Further, Brown emphasized the repetitive patterns of attacks of increasing violence against women since appellant was fourteen years of age. Appellant's development as a child was abnormal, rooted in a miserable relationship with his mother. Brown considered that each murdered woman represented to appellant a direct, unconscious substitute for his mother. The lack of a proper male model in the Whisenhant family prevented appellant from growing *1089 away from the dependence fixation upon his mother. Appellant became a person intensely fearful of the world at large. The purpose of the murders, Brown concluded, was to prevent what appellant perceived to be his own destruction, a fear of which was kindled by his own wife's pregnancy and childbirth.

Brown further explained the purpose for the mutilation of the bodies of the last two victims, saying that the answer lay at several levels. The amputation of the breasts, the cutting of the vagina, and slitting of the stomach amounted to removal of gender identification; that is, appellant made his victims "not female anymore." On another level the mutilations represented an infantile, regressive desire to be a part of the female body again.

As to a diagnosis of appellant's "disease," Brown classified appellant as a "severe schizoid personality with marked paranoid traits, with the traits of necrosadism; that is, the sadistic destructive act with bodies that are dead." In Brown's opinion, appellant was afflicted with a mental disease. Appellant knew right from wrong; however, when he killed Cheryl Lynn Payton, he had so lost the power to select right from wrong, because of duress of that mental disease, that his ability to prevent himself from killing her was destroyed.

On cross-examination, Brown testified that he knew of no treatment program with any reasonable expectation of helping appellant. If appellant had not been apprehended after Mrs. Payton was killed, Brown testified, it was probable that he would have become more violent and committed more murders in a shorter period of time.

Dr. Brown's testimony concluded the case for the defense, and the defense rested. The State then proceeded to produce evidence in rebuttal.

Danny Wren testified that he was employed as a shipfitter at Ingall's Shipbuilding in Pascagoula, Mississippi. Appellant worked in Wren's crew at the yard over a two-year period. When appellant was arrested, Wren believed appellant incapable of such acts, appellant having appeared normal to him. In Wren's opinion, appellant was not insane.

Wren's testimony was followed by that of four other of appellant's co-workers. Each had never observed appellant act abnormally and thought he was sane.

Mary Fern Reymundo testified that she and her husband lived in Irvington, Alabama, where they knew appellant and his wife and had visited in their home. Mrs. Reymundo considered the Whisenhants to be a very happy couple and never knew appellant to act abnormally. James Reymundo, who also testified, shared his wife's opinion.

Kathleen Brannan testified that she and her husband were appellant's and his wife's closest friends, often visiting each other on social occasions. Mrs. Brannon thought that the Whisenhants's marriage was a good one, though appellant and his wife argued a little. Appellant never appeared to be insane, deranged, or high tempered to Mrs. Brannan. On October 16, 1976, Mr. and Mrs. Brannan attended appellant's daughter's birthday party where appellant appeared to be as he usually was.

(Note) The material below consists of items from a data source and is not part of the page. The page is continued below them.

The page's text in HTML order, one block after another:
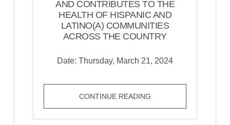
AND CONTRIBUTES TO THE
HEALTH OF HISPANIC AND
LATINO(A) COMMUNITIES
ACROSS THE COUNTRY
Date: Thursday, March 21, 2024
CONTINUE READING
IN
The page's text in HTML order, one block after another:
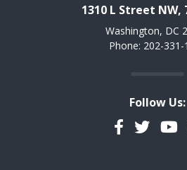
1310 L Street NW,
Washington, DC
Phone: 202-331-
Follow Us:
Facebook
Twitter
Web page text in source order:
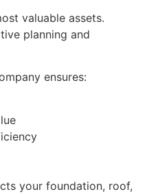
valuable assets.
planning and
ensures:
your foundation, roof,
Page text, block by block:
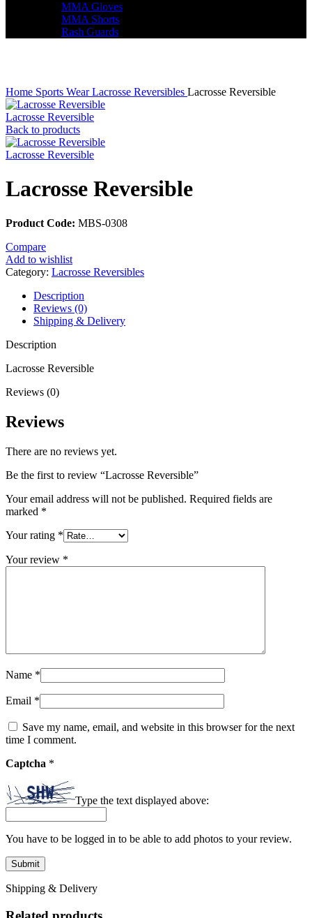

Jack Brannan, Kathleen's husband, who also testified, shared his wife's opinion of appellant. Brannan further identified a .32 caliber pistol as a weapon that he had sold to appellant before his first child was born. Brannan also identified the knife in evidence as being of the kind that appellant carried.

Preston Arthur testified that he had been a United States Probation and Parole Officer for two years, assigned to the Mobile Division. Appellant's was one of the cases Arthur was assigned to supervise, and appellant reported to Arthur monthly. In Arthur's opinion, appellant was no different from any other twenty-nine year old criminal.

Henry Frank Skinner testified that he worked as a general practitioner of medicine at Searcy Hospital. Skinner ran a physical examination of appellant on the day after his admission to Searcy and found *1090 no physical problems. In his opinion appellant was sane.

Elvin Harper testified that he worked as an aide at Searcy Hospital and that he had had opportunities on a daily basis to observe appellant and carry on conversations with him. Harper considered appellant to be a sane man.

W. D. Little testified that he was a security officer at Searcy Hospital where he had observed appellant on a daily basis. Appellant appeared sane to Little.

James Edward Kimbrough testified that he was a psychiatrist and Assistant Superintendent at Searcy Hospital. Kimbrough finished medical school at the University of Alabama in 1952 and interned at the University Hospital in Birmingham, Alabama. Afterwards, Kimbrough engaged in general practice for seventeen years until he was trained in psychiatry at University Hospital, beginning in 1971. Kimbrough then taught at the University of Alabama in Tuscaloosa in the College of Community Health Sciences to residents in Family Practice.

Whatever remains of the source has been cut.